Get answers from product marketing leaders
Nisha Goklaney
HubSpot Senior Director of Product Marketing | Formerly Intuit, American Express, Sage • November 9
Yes, there are plenty resources out there for you to continue to sharpen your toolset and learn from others in the community as well. Here are some of my favorites 1. Listening to podcasts - Women in Product Marketing by Mary Sheehan is by far my favorite. She brings on a host of Senior PMM's in their field to discuss topics from messaging, positioning, pricing, getting into PMM, GTM strategy etc. 2. Following thought leaders on Linkedin. 3. Spend time on other websites - Some website I have come to love over time are Airtable, Asana, Snowflake, Zendesk, Gong, Drift, Dropbox, Evernote etc.
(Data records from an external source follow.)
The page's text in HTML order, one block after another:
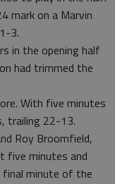
mark on a Marvin
3.
in the opening half
had trimmed the
With five minutes
trailing 22-13.
Roy Broomfield,
five minutes and
final minute of the
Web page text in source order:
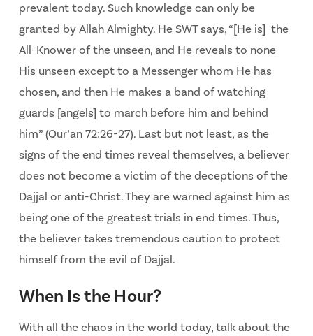
prevalent today. Such knowledge can only be
granted by Allah Almighty. He SWT says, “[He is] the
All-Knower of the unseen, and He reveals to none
His unseen except to a Messenger whom He has
chosen, and then He makes a band of watching
guards [angels] to march before him and behind
him” (Qur’an 72:26-27). Last but not least, as the
signs of the end times reveal themselves, a believer
does not become a victim of the deceptions of the
Dajjal or anti-Christ. They are warned against him as
being one of the greatest trials in end times. Thus,
the believer takes tremendous caution to protect
himself from the evil of Dajjal.
When Is the Hour?
With all the chaos in the world today, talk about the
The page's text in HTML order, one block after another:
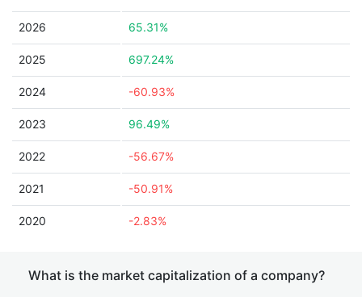
2026 65.31%
2025 697.24%
2024 -60.93%
2023 96.49%
2022 -56.67%
2021 -50.91%
2020 -2.83%
What is the market capitalization of a company?
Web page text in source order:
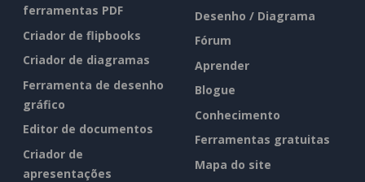
ferramentas PDF
Criador de flipbooks
Criador de diagramas
Ferramenta de desenho
gráfico
Editor de documentos
Criador de
apresentações
Desenho / Diagrama
Fórum
Aprender
Blogue
Conhecimento
Ferramentas gratuitas
Mapa do site
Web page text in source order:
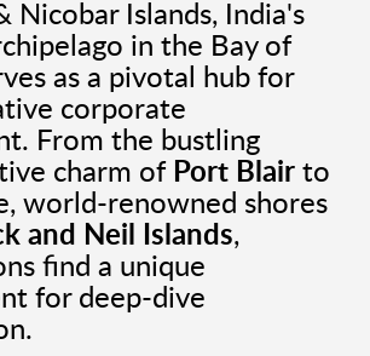
Nicobar Islands, India's
in the Bay of
as a pivotal hub for
corporate
From the bustling
charm of Port Blair to
world-renowned shores
and Neil Islands,
find a unique
for deep-dive
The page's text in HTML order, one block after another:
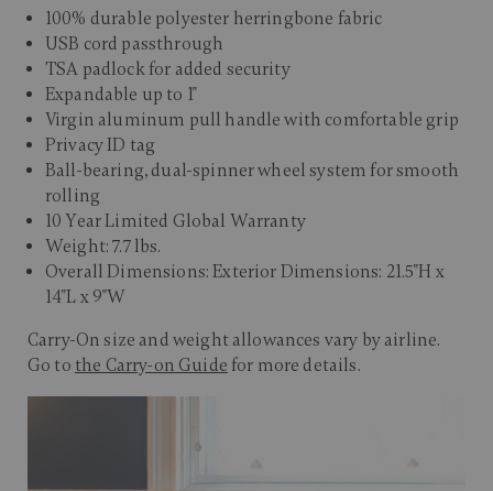
100% durable polyester herringbone fabric
USB cord passthrough
TSA padlock for added security
Expandable up to 1"
Virgin aluminum pull handle with comfortable grip
Privacy ID tag
Ball-bearing, dual-spinner wheel system for smooth
rolling
10 Year Limited Global Warranty
Weight: 7.7 lbs.
Overall Dimensions: Exterior Dimensions: 21.5"H x
14"L x 9"W
Carry-On size and weight allowances vary by airline.
Go to the Carry-on Guide for more details.
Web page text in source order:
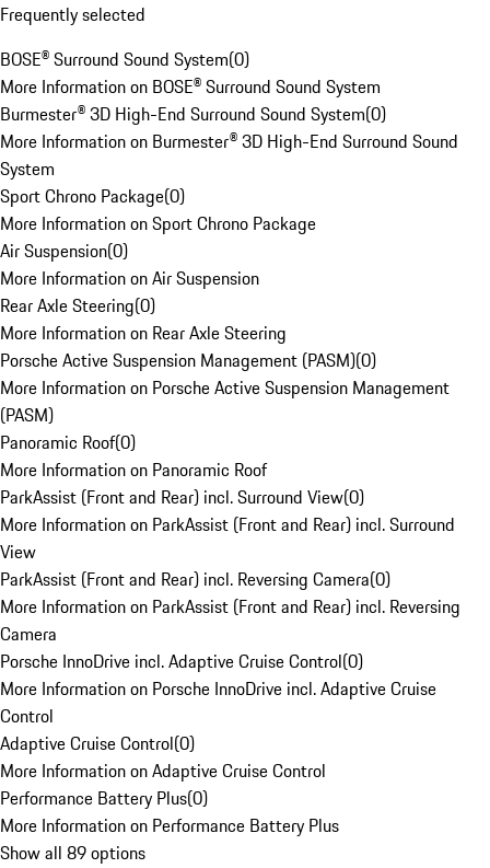
Frequently selected
BOSE® Surround Sound System(0)
More Information on BOSE® Surround Sound System
Burmester® 3D High-End Surround Sound System(0)
More Information on Burmester® 3D High-End Surround Sound
System
Sport Chrono Package(0)
More Information on Sport Chrono Package
Air Suspension(0)
More Information on Air Suspension
Rear Axle Steering(0)
More Information on Rear Axle Steering
Porsche Active Suspension Management (PASM)(0)
More Information on Porsche Active Suspension Management
(PASM)
Panoramic Roof(0)
More Information on Panoramic Roof
ParkAssist (Front and Rear) incl. Surround View(0)
More Information on ParkAssist (Front and Rear) incl. Surround
View
ParkAssist (Front and Rear) incl. Reversing Camera(0)
More Information on ParkAssist (Front and Rear) incl. Reversing
Camera
Porsche InnoDrive incl. Adaptive Cruise Control(0)
More Information on Porsche InnoDrive incl. Adaptive Cruise
Control
Adaptive Cruise Control(0)
More Information on Adaptive Cruise Control
Performance Battery Plus(0)
More Information on Performance Battery Plus
Show all 89 options
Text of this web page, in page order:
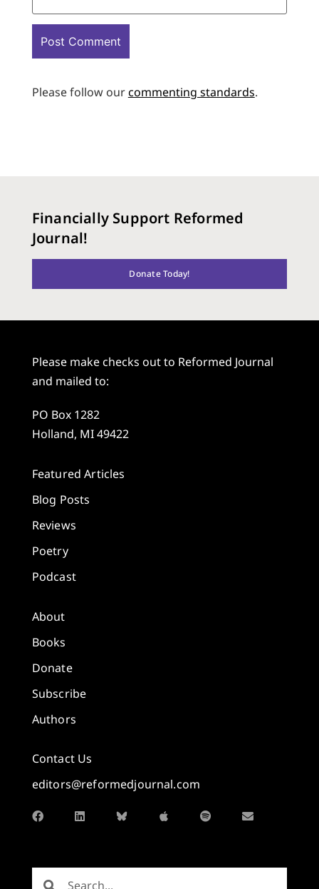
Please follow ourcommenting standards.
Financially Support Reformed
Journal!
Donate Today!
Please make checks out to Reformed Journal
and mailed to:
PO Box 1282
Holland, MI 49422
Featured Articles
Blog Posts
Reviews
Poetry
Podcast
About
Books
Donate
Subscribe
Authors
Contact Us
editors@reformedjournal.com
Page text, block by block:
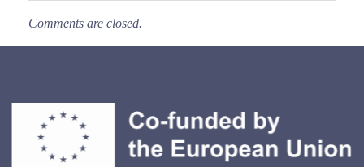
Comments are closed.
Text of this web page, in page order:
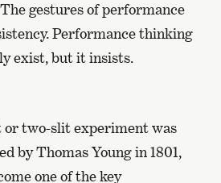
gestures of performance
Performance thinking
exist, but it insists.
two-slit experiment was
by Thomas Young in 1801,
one of the key
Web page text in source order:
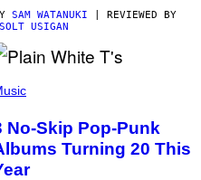
SAM WATANUKI | REVIEWED BY
USIGAN
No-Skip Pop-Punk
Turning 20 This
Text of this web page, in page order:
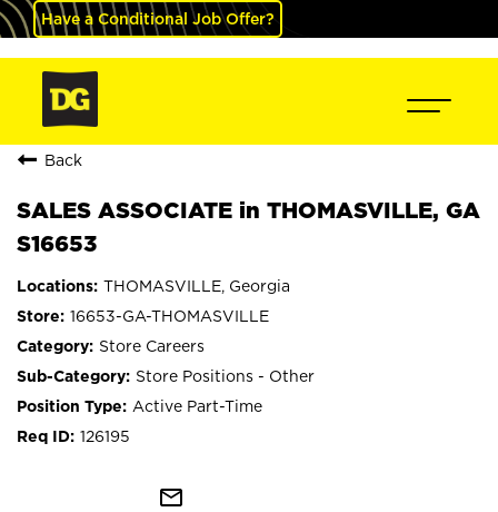
Have a Conditional Job Offer?
Back
SALES ASSOCIATE in THOMASVILLE, GA
S16653
THOMASVILLE, Georgia
16653-GA-THOMASVILLE
Store Careers
Store Positions - Other
Active Part-Time
126195
mail_outline
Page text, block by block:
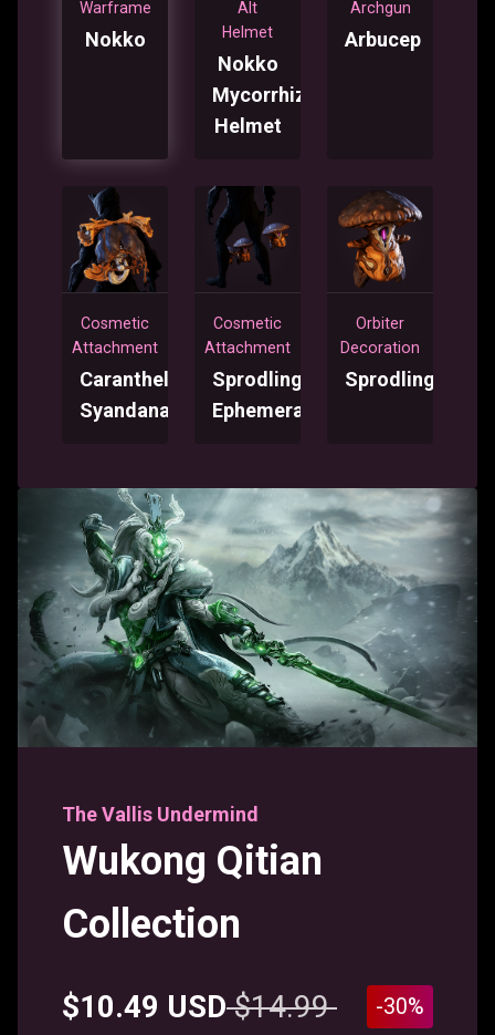
Warframe
Nokko
Alt
Helmet
Nokko
Mycorrhiza
Helmet
Archgun
Arbucep
Cosmetic
Attachment
Caranthele
Syandana
Cosmetic
Attachment
Sprodling
Ephemera
Orbiter
Decoration
Sprodling
The Vallis Undermind
Wukong Qitian
Collection
$10.49 USD $14.99 -30%
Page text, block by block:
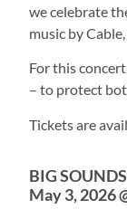
we celebrate
music by
For this
– to protect
Tickets are
BIG
May 3, 2026
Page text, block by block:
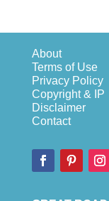
About
Terms of Use
Privacy Policy
Copyright & IP
Disclaimer
Contact
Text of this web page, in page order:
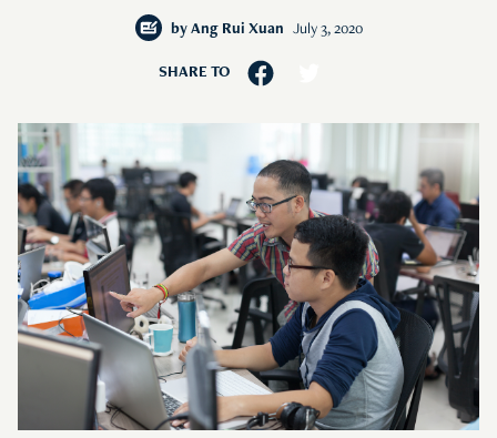
by Ang Rui Xuan July 3, 2020
SHARE TO
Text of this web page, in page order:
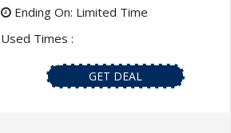
Ending On: Limited Time
Used Times :
GET DEAL
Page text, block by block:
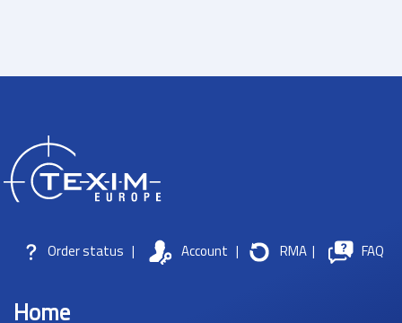
Order status | Account | RMA | FAQ
Home
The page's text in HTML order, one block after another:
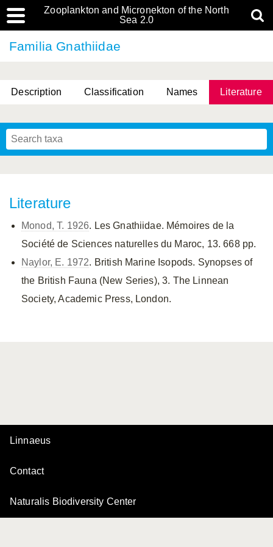
Zooplankton and Micronekton of the North
Sea 2.0
Familia Gnathiidae
Description Classification Names Literature
Literature
Monod, T. 1926. Les Gnathiidae. Mémoires de la
Société de Sciences naturelles du Maroc, 13. 668 pp.
Naylor, E. 1972. British Marine Isopods. Synopses of
the British Fauna (New Series), 3. The Linnean
Society, Academic Press, London.
Linnaeus
Contact
Naturalis Biodiversity Center
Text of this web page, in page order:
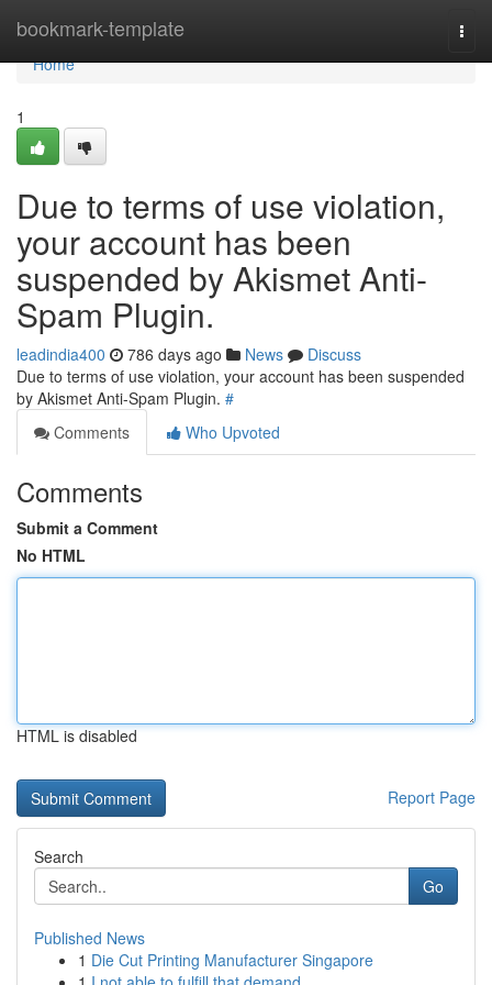
bookmark-template
Home
Home
1
Due to terms of use violation,
your account has been
suspended by Akismet Anti-
Spam Plugin.
leadindia400 786 days ago News
Discuss
Due to terms of use violation, your account has been suspended
by Akismet Anti-Spam Plugin. #
Comments
Who Upvoted
Comments
Submit a Comment
No HTML
HTML is disabled
Report Page
Search
Go
Published News
1 Die Cut Printing Manufacturer Singapore
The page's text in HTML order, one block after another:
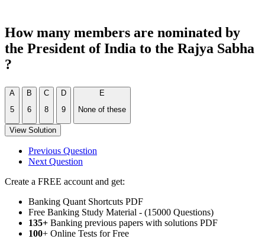
How many members are nominated by
the President of India to the Rajya Sabha
?
A
5
B
6
C
8
D
9
E
None of these
View Solution
Previous Question
Next Question
Create a FREE account and get:
Banking Quant Shortcuts PDF
Free Banking Study Material - (15000 Questions)
135+ Banking previous papers with solutions PDF
100+ Online Tests for Free
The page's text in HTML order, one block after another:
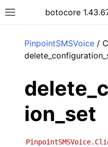
Toggle site navigation
botocore
PinpointSMSVoice /
ion_set
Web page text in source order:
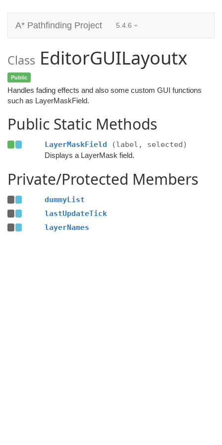
A* Pathfinding Project 5.4.6
Class EditorGUILayoutx
Public
Handles fading effects and also some custom GUI functions
such as LayerMaskField.
Public Static Methods
LayerMaskField (label, selected)
Displays a LayerMask field.
Private/Protected Members
dummyList
lastUpdateTick
layerNames
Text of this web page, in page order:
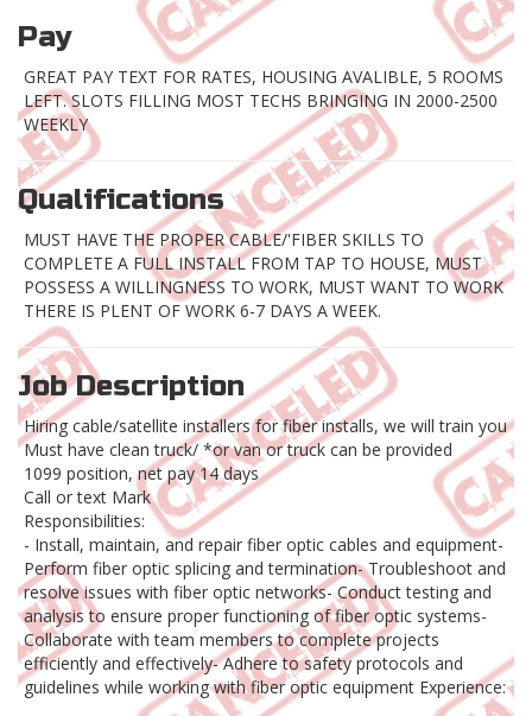
Pay
GREAT PAY TEXT FOR RATES, HOUSING AVALIBLE, 5 ROOMS
LEFT. SLOTS FILLING MOST TECHS BRINGING IN 2000-2500
WEEKLY
Qualifications
MUST HAVE THE PROPER CABLE/'FIBER SKILLS TO
COMPLETE A FULL INSTALL FROM TAP TO HOUSE, MUST
POSSESS A WILLINGNESS TO WORK, MUST WANT TO WORK
THERE IS PLENT OF WORK 6-7 DAYS A WEEK.
Job Description
Hiring cable/satellite installers for fiber installs, we will train you
Must have clean truck/ *or van or truck can be provided
1099 position, net pay 14 days
Call or text Mark
Responsibilities:
- Install, maintain, and repair fiber optic cables and equipment-
Perform fiber optic splicing and termination- Troubleshoot and
resolve issues with fiber optic networks- Conduct testing and
analysis to ensure proper functioning of fiber optic systems-
Collaborate with team members to complete projects
efficiently and effectively- Adhere to safety protocols and
guidelines while working with fiber optic equipment Experience:

Here's a good list of good B2B website examples and what makes them great as well 3. Spending time in the field with actual customers - listen to how they talk about their challenges, goals, aspirations and passions. What they like spending time doing and what they don't. Ask specific questions on how your product/service helps them, what they would do otherwise and take notes on the specific words and language they use to describe the value your product brings to them 4. Listen to Gong calls or shadow your sales/Customer success teams - to hear first hand on how your sellers sell your product/service, the slides and pitch decks they use, and their words and language. Pay attention to what resonates with customers, and what doesnt. Listen also, to how prospects describe their problems.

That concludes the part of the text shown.